As I have already stated, the principles of natural justice can never be understood or applied in the abstract. In the instant case, when the notice under section 29 was issued to the petitioner, he took it lying, never appealed against it and allowed the order to become final. This conduct on the part of the petitioner which I characterise as the 'conduct' in the first instance, made the order of assessment against the association of persons final, effective, enforceable and legal. He had a second opportunity at the time when the Income-tax Officer, Tiruchirapalli, acted under section 34 of the Act and wanted to re-open the assessment. In fact, in the re-opening proceedings, he had a real full opportunity to state his case and to demolish the case of the revenue that he was a member of the association of persons. He no doubt attempted to do so, but miserably failed. In cross-examination, in the enquiry, he admitted that he was a member of the association and had an aliquot share therin, that Muthuswami Pillai and others were his associates and that the account books produced and scrutinised by the Income-tax Officer, Tiruchirapalli, disclosed the correct state of affairs. Therefore, for a second time when the petitioner had full opportunity to disprove the case of the revenue, it was found that he was a member of the association of persons and that there is no escapement out of that finding. In this view of the matter, it cannot be said that the principles of natural justice are in any way violated, or that there has not been any effective opportunity given to the petitioner to prove his case that he was not a member of the association. Therefore, I am of the view that having regard to the facts of this case wherein the petitioner did have an ample opportunity to prove that the revenues case was wrong and that he, having failed, at every such opportunity, to establish that he was not a member of the association, there has not been a violation of the principles of natural justice. The rule of adequacy is satisfied in the instant case, and even so, the rule of full opportunity.

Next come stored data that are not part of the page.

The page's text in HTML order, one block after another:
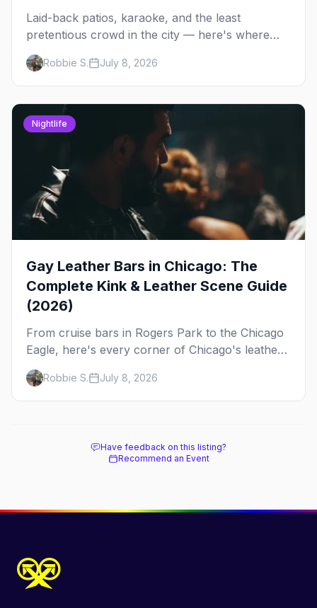
Laid-back patios, karaoke, and the least
pretentious crowd in the city — here's where
Chicago's bears, cubs, and otters actually hang
out, night by night.
Robbie S. July 8, 2026
Nightlife
Gay Leather Bars in Chicago: The
Complete Kink & Leather Scene Guide
(2026)
From cruise bars in Rogers Park to the Chicago
Eagle, here's every corner of Chicago's leather
and kink scene — the birthplace of IML.
Robbie S. July 8, 2026
Have feedback on this listing?
Recommend an Event
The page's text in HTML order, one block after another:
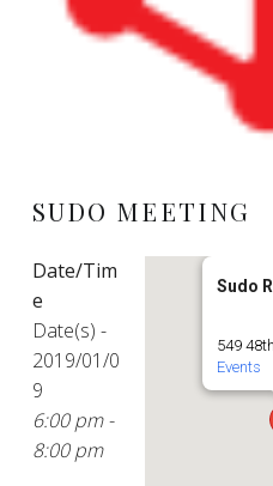
SUDO MEETING
Sudo
549
Events
Date/Tim
e
Date(s) -
2019/01/0
9
6:00 pm -
8:00 pm
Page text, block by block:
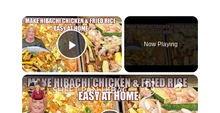
×
Play Video
Now Playing
×
SHEET PAN HIBACHI CHICKEN & FRIED RICE Easy Dinner Idea
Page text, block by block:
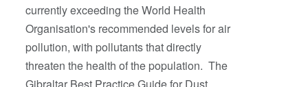
currently exceeding the World Health
Organisation's recommended levels for air
pollution, with pollutants that directly
threaten the health of the population. The
Gibraltar Best Practice Guide for Dust
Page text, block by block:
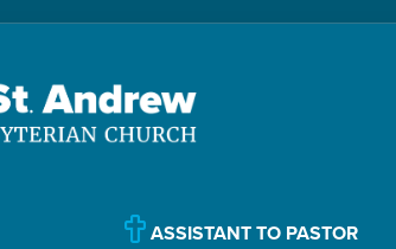
ASSISTANT TO PASTOR
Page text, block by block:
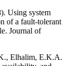
Using system
of a fault-tolerant
Journal of
Elhalim, E.K.A.
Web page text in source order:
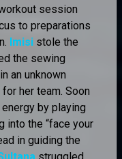
session
to preparations
Imisi stole the
the sewing
an unknown
her team. Soon
by playing
into the “face your
in guiding the
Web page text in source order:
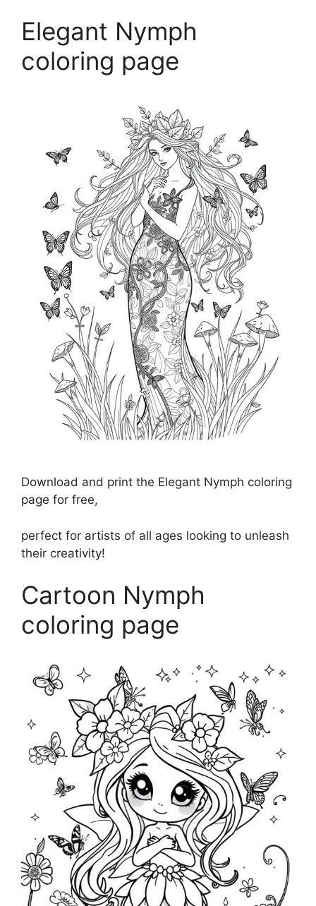
Elegant Nymph
coloring page
Download and print the Elegant Nymph coloring
page for free,
perfect for artists of all ages looking to unleash
their creativity!
Cartoon Nymph
coloring page
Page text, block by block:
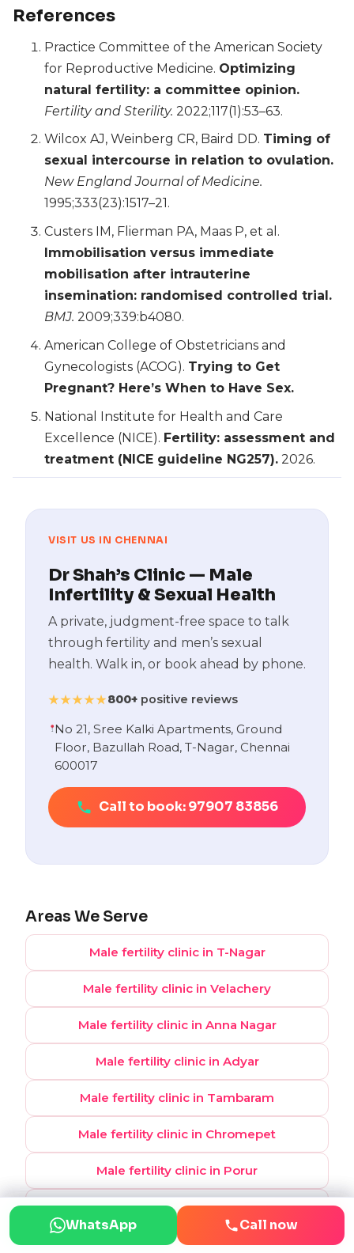
References
Practice Committee of the American Society
for Reproductive Medicine. Optimizing
natural fertility: a committee opinion.
Fertility and Sterility. 2022;117(1):53–63.
Wilcox AJ, Weinberg CR, Baird DD. Timing of
sexual intercourse in relation to ovulation.
New England Journal of Medicine.
1995;333(23):1517–21.
Custers IM, Flierman PA, Maas P, et al.
Immobilisation versus immediate
mobilisation after intrauterine
insemination: randomised controlled trial.
BMJ. 2009;339:b4080.
American College of Obstetricians and
Gynecologists (ACOG). Trying to Get
Pregnant? Here’s When to Have Sex.
National Institute for Health and Care
Excellence (NICE). Fertility: assessment and
treatment (NICE guideline NG257). 2026.
VISIT US IN CHENNAI
Dr Shah’s Clinic — Male
Infertility & Sexual Health
A private, judgment-free space to talk
through fertility and men’s sexual
health. Walk in, or book ahead by phone.
★★★★★800+ positive reviews
No 21, Sree Kalki Apartments, Ground
Floor, Bazullah Road, T-Nagar, Chennai
600017
Call to book: 97907 83856
Areas We Serve
Male fertility clinic in T-Nagar
Male fertility clinic in Velachery
Male fertility clinic in Anna Nagar
Male fertility clinic in Adyar
Male fertility clinic in Tambaram
Male fertility clinic in Chromepet
Male fertility clinic in Porur
Male fertility clinic in OMR
WhatsApp Call now
WhatsApp Call now
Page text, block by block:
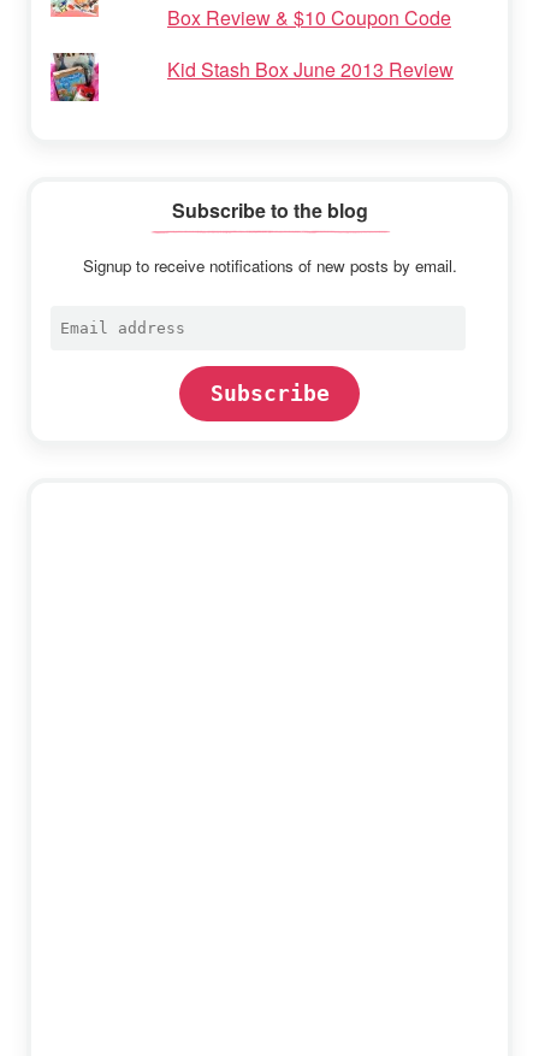
Box Review & $10 Coupon Code
Kid Stash Box June 2013 Review
Subscribe to the blog
Signup to receive notifications of new posts by email.
Email
Subscribe
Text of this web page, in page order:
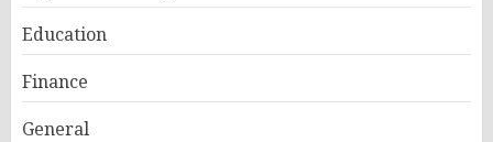
Education
Finance
General
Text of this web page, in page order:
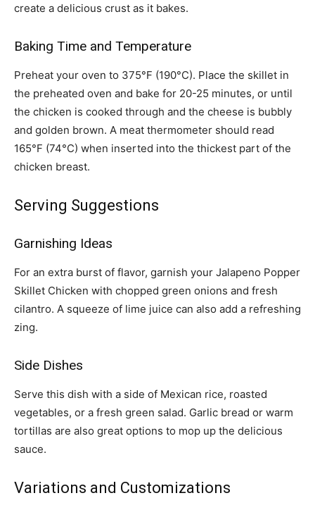
create a delicious crust as it bakes.
Baking Time and Temperature
Preheat your oven to 375°F (190°C). Place the skillet in
the preheated oven and bake for 20-25 minutes, or until
the chicken is cooked through and the cheese is bubbly
and golden brown. A meat thermometer should read
165°F (74°C) when inserted into the thickest part of the
chicken breast.
Serving Suggestions
Garnishing Ideas
For an extra burst of flavor, garnish your Jalapeno Popper
Skillet Chicken with chopped green onions and fresh
cilantro. A squeeze of lime juice can also add a refreshing
zing.
Side Dishes
Serve this dish with a side of Mexican rice, roasted
vegetables, or a fresh green salad. Garlic bread or warm
tortillas are also great options to mop up the delicious
sauce.
Variations and Customizations
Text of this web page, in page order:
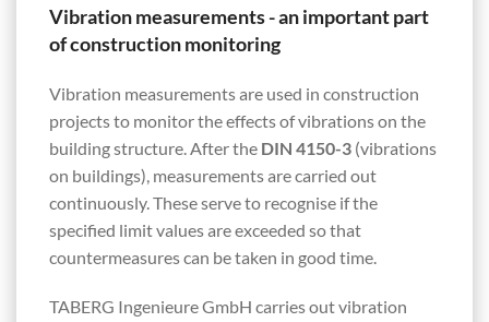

The first point is that the notice in question is issued by his Dindigul officer and it contains a demand for the payment of a much larger sum than is actually due by the petitioner. This is really going into the merits or the contents of the impugned notice. In a writ of prohibition, this court is concerned mainly with the fact whether the authority who issues the challenged notice, has the requisite jurisdiction to do so or whether he is patently acting in excess of jurisdiction vested in him. It is not said before me that the first respondent has no jurisdiction to issue the notice. But what is canvassed is that the contents of the notice suffer from some material defects, to wit, the particulars contained therein. This is no ground for the issue of a writ of prohibition at all. Once the authority has the jurisdiction to act and once the impugned notice flows from such jurisdiction vested in a competent officer, this court cannot interdict him at the threshold and quash the proceedings on the assumption that they are totally devoid of jurisdiction in the eye of law.

Both the points, therefore, fail. The rule nisi is discharged. The petition is dismissed with costs. Counsels fee Rs. 250 one set.